● What needs to be done
Each entry below is to be extracted exactly.

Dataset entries
*** Block opens ***

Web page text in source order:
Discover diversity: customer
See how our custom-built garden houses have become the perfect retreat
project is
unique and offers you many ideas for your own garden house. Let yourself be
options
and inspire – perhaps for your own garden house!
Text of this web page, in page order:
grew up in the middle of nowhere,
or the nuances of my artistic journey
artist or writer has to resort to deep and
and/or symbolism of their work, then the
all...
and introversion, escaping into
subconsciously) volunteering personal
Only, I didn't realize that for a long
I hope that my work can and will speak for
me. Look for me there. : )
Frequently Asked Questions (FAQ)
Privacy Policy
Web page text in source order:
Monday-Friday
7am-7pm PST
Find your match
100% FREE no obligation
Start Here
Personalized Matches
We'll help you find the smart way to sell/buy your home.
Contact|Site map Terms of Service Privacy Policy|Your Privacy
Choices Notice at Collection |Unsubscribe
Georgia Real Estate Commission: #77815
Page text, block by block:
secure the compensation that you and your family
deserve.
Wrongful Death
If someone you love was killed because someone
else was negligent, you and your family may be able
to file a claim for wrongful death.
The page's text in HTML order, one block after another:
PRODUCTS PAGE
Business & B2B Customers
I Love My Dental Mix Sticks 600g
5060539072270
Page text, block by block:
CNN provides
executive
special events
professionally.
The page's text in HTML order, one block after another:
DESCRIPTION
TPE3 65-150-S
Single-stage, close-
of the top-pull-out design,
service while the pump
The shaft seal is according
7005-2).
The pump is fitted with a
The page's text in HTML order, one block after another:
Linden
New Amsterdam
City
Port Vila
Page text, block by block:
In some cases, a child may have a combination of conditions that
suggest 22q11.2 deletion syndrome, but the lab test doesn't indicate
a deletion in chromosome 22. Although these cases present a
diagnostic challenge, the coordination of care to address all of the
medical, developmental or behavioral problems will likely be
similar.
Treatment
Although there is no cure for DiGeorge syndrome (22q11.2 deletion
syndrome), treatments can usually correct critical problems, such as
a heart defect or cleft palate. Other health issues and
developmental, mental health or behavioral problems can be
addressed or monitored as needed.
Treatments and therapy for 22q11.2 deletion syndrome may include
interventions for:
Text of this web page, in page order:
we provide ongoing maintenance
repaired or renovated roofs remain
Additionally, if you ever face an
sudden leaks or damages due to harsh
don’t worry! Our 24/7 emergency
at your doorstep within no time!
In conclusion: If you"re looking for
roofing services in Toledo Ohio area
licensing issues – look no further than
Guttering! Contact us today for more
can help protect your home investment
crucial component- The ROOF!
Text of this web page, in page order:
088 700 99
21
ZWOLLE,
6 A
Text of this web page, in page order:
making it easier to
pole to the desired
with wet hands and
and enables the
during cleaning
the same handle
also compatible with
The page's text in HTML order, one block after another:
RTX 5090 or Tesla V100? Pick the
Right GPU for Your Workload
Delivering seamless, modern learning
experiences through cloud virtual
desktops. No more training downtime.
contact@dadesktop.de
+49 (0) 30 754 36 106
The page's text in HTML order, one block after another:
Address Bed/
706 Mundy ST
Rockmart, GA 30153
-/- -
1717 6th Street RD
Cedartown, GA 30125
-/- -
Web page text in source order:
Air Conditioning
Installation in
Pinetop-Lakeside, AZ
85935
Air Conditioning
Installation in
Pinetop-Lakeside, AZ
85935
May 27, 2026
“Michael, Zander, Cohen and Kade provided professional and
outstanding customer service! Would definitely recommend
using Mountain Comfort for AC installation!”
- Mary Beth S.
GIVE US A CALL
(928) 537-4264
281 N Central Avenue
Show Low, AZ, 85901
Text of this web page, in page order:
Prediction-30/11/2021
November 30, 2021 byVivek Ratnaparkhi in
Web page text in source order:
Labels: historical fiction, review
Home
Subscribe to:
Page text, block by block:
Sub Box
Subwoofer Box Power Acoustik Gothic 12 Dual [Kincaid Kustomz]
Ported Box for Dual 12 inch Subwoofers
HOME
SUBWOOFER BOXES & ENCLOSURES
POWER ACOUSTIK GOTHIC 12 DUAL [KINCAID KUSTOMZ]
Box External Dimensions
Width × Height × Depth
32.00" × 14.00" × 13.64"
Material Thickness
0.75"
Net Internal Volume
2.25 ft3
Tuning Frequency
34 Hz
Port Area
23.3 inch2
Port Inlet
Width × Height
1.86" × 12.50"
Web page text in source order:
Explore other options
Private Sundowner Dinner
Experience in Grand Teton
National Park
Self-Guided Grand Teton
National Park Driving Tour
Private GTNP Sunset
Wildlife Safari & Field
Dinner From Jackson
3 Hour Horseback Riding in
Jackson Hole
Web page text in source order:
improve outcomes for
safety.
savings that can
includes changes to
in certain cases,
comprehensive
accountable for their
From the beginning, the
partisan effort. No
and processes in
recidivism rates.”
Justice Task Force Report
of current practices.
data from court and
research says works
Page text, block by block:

*** Block closes ***

● Answer area
Web page text in source order:
Discover diversity: customer
See how our custom-built garden houses have become the perfect retreat
project is
unique and offers you many ideas for your own garden house. Let yourself be
options
and inspire – perhaps for your own garden house!
Text of this web page, in page order:
grew up in the middle of nowhere,
or the nuances of my artistic journey
artist or writer has to resort to deep and
and/or symbolism of their work, then the
all...
and introversion, escaping into
subconsciously) volunteering personal
Only, I didn't realize that for a long
I hope that my work can and will speak for
me. Look for me there. : )
Frequently Asked Questions (FAQ)
Privacy Policy
Web page text in source order:
Monday-Friday
7am-7pm PST
Find your match
100% FREE no obligation
Start Here
Personalized Matches
We'll help you find the smart way to sell/buy your home.
Contact|Site map Terms of Service Privacy Policy|Your Privacy
Choices Notice at Collection |Unsubscribe
Georgia Real Estate Commission: #77815
Page text, block by block:
secure the compensation that you and your family
deserve.
Wrongful Death
If someone you love was killed because someone
else was negligent, you and your family may be able
to file a claim for wrongful death.
The page's text in HTML order, one block after another:
PRODUCTS PAGE
Business & B2B Customers
I Love My Dental Mix Sticks 600g
5060539072270
Page text, block by block:
CNN provides
executive
special events
professionally.
The page's text in HTML order, one block after another:
DESCRIPTION
TPE3 65-150-S
Single-stage, close-
of the top-pull-out design,
service while the pump
The shaft seal is according
7005-2).
The pump is fitted with a
The page's text in HTML order, one block after another:
Linden
New Amsterdam
City
Port Vila
Page text, block by block:
In some cases, a child may have a combination of conditions that
suggest 22q11.2 deletion syndrome, but the lab test doesn't indicate
a deletion in chromosome 22. Although these cases present a
diagnostic challenge, the coordination of care to address all of the
medical, developmental or behavioral problems will likely be
similar.
Treatment
Although there is no cure for DiGeorge syndrome (22q11.2 deletion
syndrome), treatments can usually correct critical problems, such as
a heart defect or cleft palate. Other health issues and
developmental, mental health or behavioral problems can be
addressed or monitored as needed.
Treatments and therapy for 22q11.2 deletion syndrome may include
interventions for:
Text of this web page, in page order:
we provide ongoing maintenance
repaired or renovated roofs remain
Additionally, if you ever face an
sudden leaks or damages due to harsh
don’t worry! Our 24/7 emergency
at your doorstep within no time!
In conclusion: If you"re looking for
roofing services in Toledo Ohio area
licensing issues – look no further than
Guttering! Contact us today for more
can help protect your home investment
crucial component- The ROOF!
Text of this web page, in page order:
088 700 99
21
ZWOLLE,
6 A
Text of this web page, in page order:
making it easier to
pole to the desired
with wet hands and
and enables the
during cleaning
the same handle
also compatible with
The page's text in HTML order, one block after another:
RTX 5090 or Tesla V100? Pick the
Right GPU for Your Workload
Delivering seamless, modern learning
experiences through cloud virtual
desktops. No more training downtime.
contact@dadesktop.de
+49 (0) 30 754 36 106
The page's text in HTML order, one block after another:
Address Bed/
706 Mundy ST
Rockmart, GA 30153
-/- -
1717 6th Street RD
Cedartown, GA 30125
-/- -
Web page text in source order:
Air Conditioning
Installation in
Pinetop-Lakeside, AZ
85935
Air Conditioning
Installation in
Pinetop-Lakeside, AZ
85935
May 27, 2026
“Michael, Zander, Cohen and Kade provided professional and
outstanding customer service! Would definitely recommend
using Mountain Comfort for AC installation!”
- Mary Beth S.
GIVE US A CALL
(928) 537-4264
281 N Central Avenue
Show Low, AZ, 85901
Text of this web page, in page order:
Prediction-30/11/2021
November 30, 2021 byVivek Ratnaparkhi in
Web page text in source order:
Labels: historical fiction, review
Home
Subscribe to:
Page text, block by block:
Sub Box
Subwoofer Box Power Acoustik Gothic 12 Dual [Kincaid Kustomz]
Ported Box for Dual 12 inch Subwoofers
HOME
SUBWOOFER BOXES & ENCLOSURES
POWER ACOUSTIK GOTHIC 12 DUAL [KINCAID KUSTOMZ]
Box External Dimensions
Width × Height × Depth
32.00" × 14.00" × 13.64"
Material Thickness
0.75"
Net Internal Volume
2.25 ft3
Tuning Frequency
34 Hz
Port Area
23.3 inch2
Port Inlet
Width × Height
1.86" × 12.50"
Web page text in source order:
Explore other options
Private Sundowner Dinner
Experience in Grand Teton
National Park
Self-Guided Grand Teton
National Park Driving Tour
Private GTNP Sunset
Wildlife Safari & Field
Dinner From Jackson
3 Hour Horseback Riding in
Jackson Hole
Web page text in source order:
improve outcomes for
safety.
savings that can
includes changes to
in certain cases,
comprehensive
accountable for their
From the beginning, the
partisan effort. No
and processes in
recidivism rates.”
Justice Task Force Report
of current practices.
data from court and
research says works
Page text, block by block:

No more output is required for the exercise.